■ Work order ■
Work through the listing below and state how many of its lines hold the word "Arbitrary". Give no other output.

■ Exercise data ■
====================

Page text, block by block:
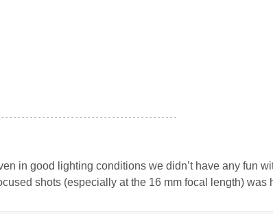
- - - - - - - - - - - - - - - - - - - - - - - - - - - - - - - - - - - - - - - - - -
in good lighting conditions we didn’t have any fun
shots (especially at the 16 mm focal length) was
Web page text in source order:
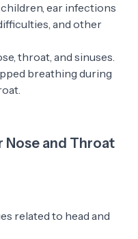
ear infections
and other
throat, and sinuses.
breathing during
Nose and Throat
related to head and
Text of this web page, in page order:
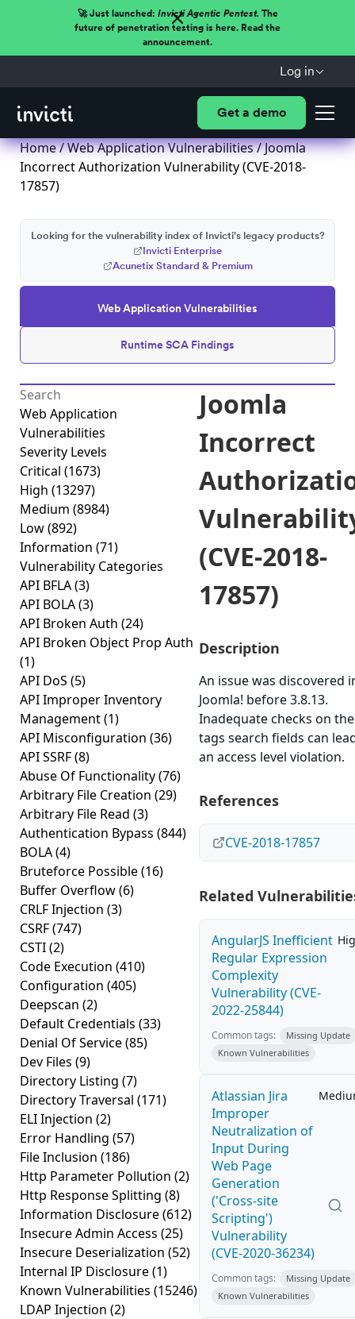
🚀 Just launched: Invicti Agentic Pentest.The
future of penetration testing is here. Read the
announcement.
Log in
Get a demo
Home/Web Application Vulnerabilities/ Joomla
Incorrect Authorization Vulnerability (CVE-2018-
17857)
Web Application Vulnerabilities
Runtime SCA Findings
Looking for the vulnerability index of Invicti's legacy products?
Invicti Enterprise
Acunetix Standard & Premium
Web Application
Vulnerabilities
Severity Levels
Critical (1673)
High (13297)
Medium (8984)
Low(892)
Information (71)
Vulnerability Categories
API BFLA(3)
API BOLA(3)
API Broken Auth (24)
API Broken Object Prop Auth
(1)
API DoS (5)
API Improper Inventory
Management(1)
API Misconfiguration (36)
API SSRF(8)
Abuse Of Functionality(76)
Arbitrary File Creation (29)
Arbitrary File Read (3)
Authentication Bypass (844)
BOLA(4)
Bruteforce Possible(16)
Buffer Overflow(6)
CRLF Injection (3)
CSRF(747)
CSTI(2)
Code Execution (410)
Configuration (405)
Deepscan (2)
Default Credentials (33)
Denial Of Service(85)
Dev Files (9)
Directory Listing (7)
Directory Traversal (171)
ELI Injection (2)
Error Handling (57)
File Inclusion (186)
Http Parameter Pollution (2)
Http Response Splitting (8)
Information Disclosure(612)
Insecure Admin Access (25)
Insecure Deserialization (52)
Internal IP Disclosure(1)
Known Vulnerabilities (15246)
LDAP Injection (2)
Joomla
Incorrect
(CVE-2018-
17857)
Description
An issue was discovered
Joomla! before 3.8.13.
Inadequate checks on the
tags search fields can
an access level violation.
References
CVE-2018-17857
Related
AngularJS Inefficient
Regular Expression
Complexity
Vulnerability (CVE-
2022-25844)
Common tags:
Missing Update
Known Vulnerabilities
Atlassian Jira
Improper
Neutralization of
Input During
Web Page
Generation
('Cross-site
Scripting')
Vulnerability
(CVE-2020-36234)
Common tags:
Missing Update
Known Vulnerabilities
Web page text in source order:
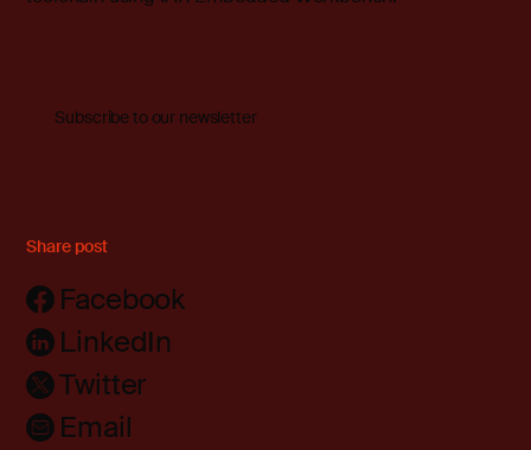
Subscribe to our newsletter
Share post
Facebook
LinkedIn
Twitter
Email
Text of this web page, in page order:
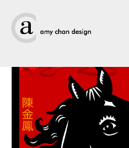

====================

■ Answer to the exercise ■
2